◆ Work instructions: So long as no pictures are carried over, output the records below exactly.

◆ Provided information:
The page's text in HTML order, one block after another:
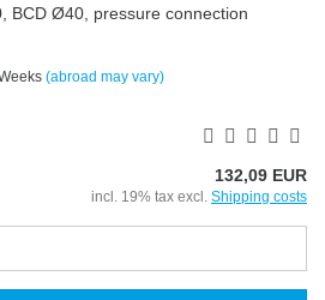
BCD Ø40, pressure connection
(abroad may vary)
132,09 EUR
incl. 19% tax excl. Shipping costs
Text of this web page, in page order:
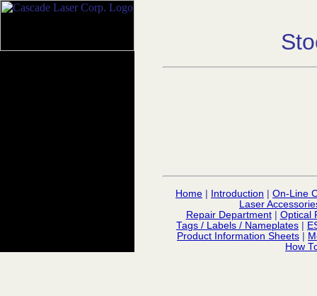
Home Introduction
On-Line
Laser
Repair Department| Optical
Tags / Labels / Nameplates
Product Information Sheets
How
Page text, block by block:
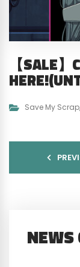
【SALE
Save My Scrap,
NEWS
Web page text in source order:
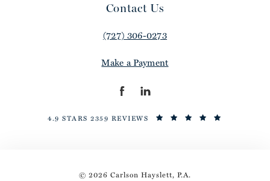
Contact Us
(727) 306-0273
Make a Payment
4.9 STARS 2359 REVIEWS
© 2026 Carlson Hayslett, P.A.
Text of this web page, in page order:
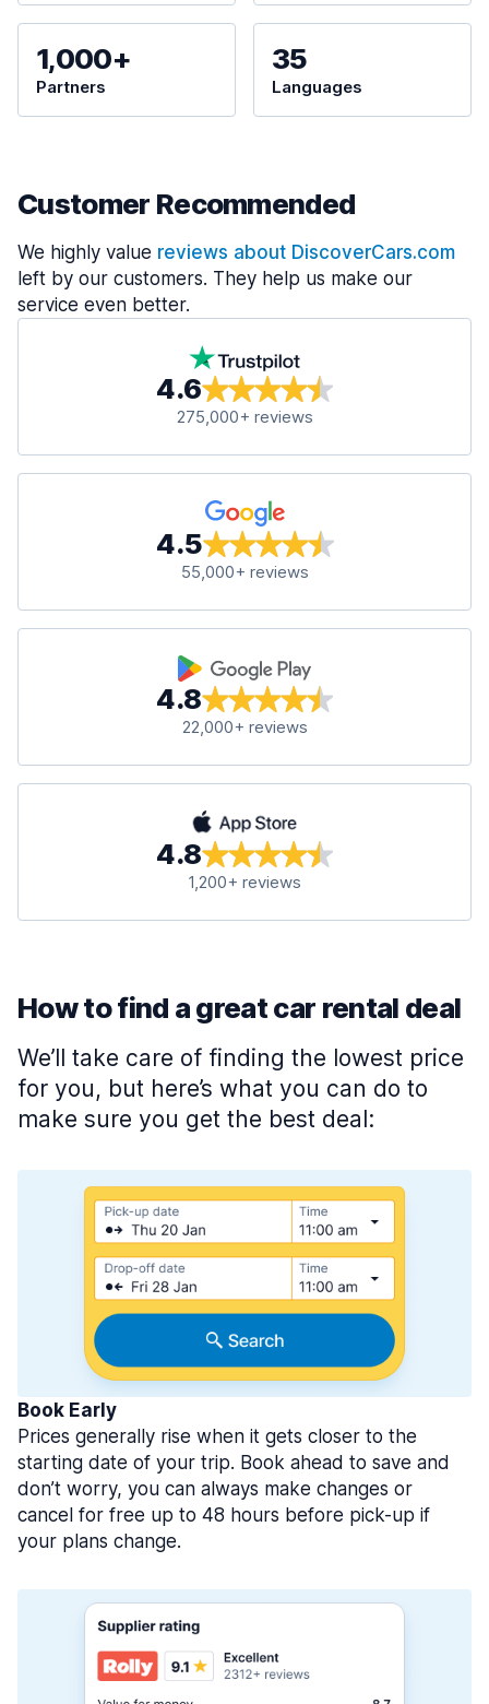
1,000+
Partners
35
Languages
Customer Recommended
We highly value reviews about DiscoverCars.com
left by our customers. They help us make our
service even better.
4.6
275,000+ reviews
4.5
55,000+ reviews
4.8
22,000+ reviews
4.8
1,200+ reviews
How to find a great car rental deal
We’ll take care of finding the lowest price
for you, but here’s what you can do to
make sure you get the best deal:
Book Early
Prices generally rise when it gets closer to the
starting date of your trip. Book ahead to save and
don’t worry, you can always make changes or
cancel for free up to 48 hours before pick-up if
your plans change.
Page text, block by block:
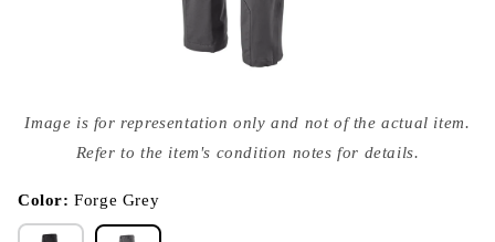
media
{{
modal
Image is for representation only and not of the actual item.
Refer to the item's condition notes for details.
Color:Forge Grey
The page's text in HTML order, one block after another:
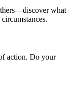
what
action. Do your
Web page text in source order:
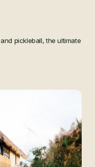
pickleball, the ultimate

◆ Reply:
The page's text in HTML order, one block after another:
BCD Ø40, pressure connection
(abroad may vary)
132,09 EUR
incl. 19% tax excl. Shipping costs
Text of this web page, in page order:
Home Introduction
On-Line
Laser
Repair Department| Optical
Tags / Labels / Nameplates
Product Information Sheets
How
Page text, block by block:
【SALE
Save My Scrap,
NEWS
Web page text in source order:
Contact Us
(727) 306-0273
Make a Payment
4.9 STARS 2359 REVIEWS
© 2026 Carlson Hayslett, P.A.
Text of this web page, in page order:
1,000+
Partners
35
Languages
Customer Recommended
We highly value reviews about DiscoverCars.com
left by our customers. They help us make our
service even better.
4.6
275,000+ reviews
4.5
55,000+ reviews
4.8
22,000+ reviews
4.8
1,200+ reviews
How to find a great car rental deal
We’ll take care of finding the lowest price
for you, but here’s what you can do to
make sure you get the best deal:
Book Early
Prices generally rise when it gets closer to the
starting date of your trip. Book ahead to save and
don’t worry, you can always make changes or
cancel for free up to 48 hours before pick-up if
your plans change.
Page text, block by block:
media
{{
modal
Image is for representation only and not of the actual item.
Refer to the item's condition notes for details.
Color:Forge Grey
The page's text in HTML order, one block after another:
what
action. Do your
Web page text in source order:
pickleball, the ultimate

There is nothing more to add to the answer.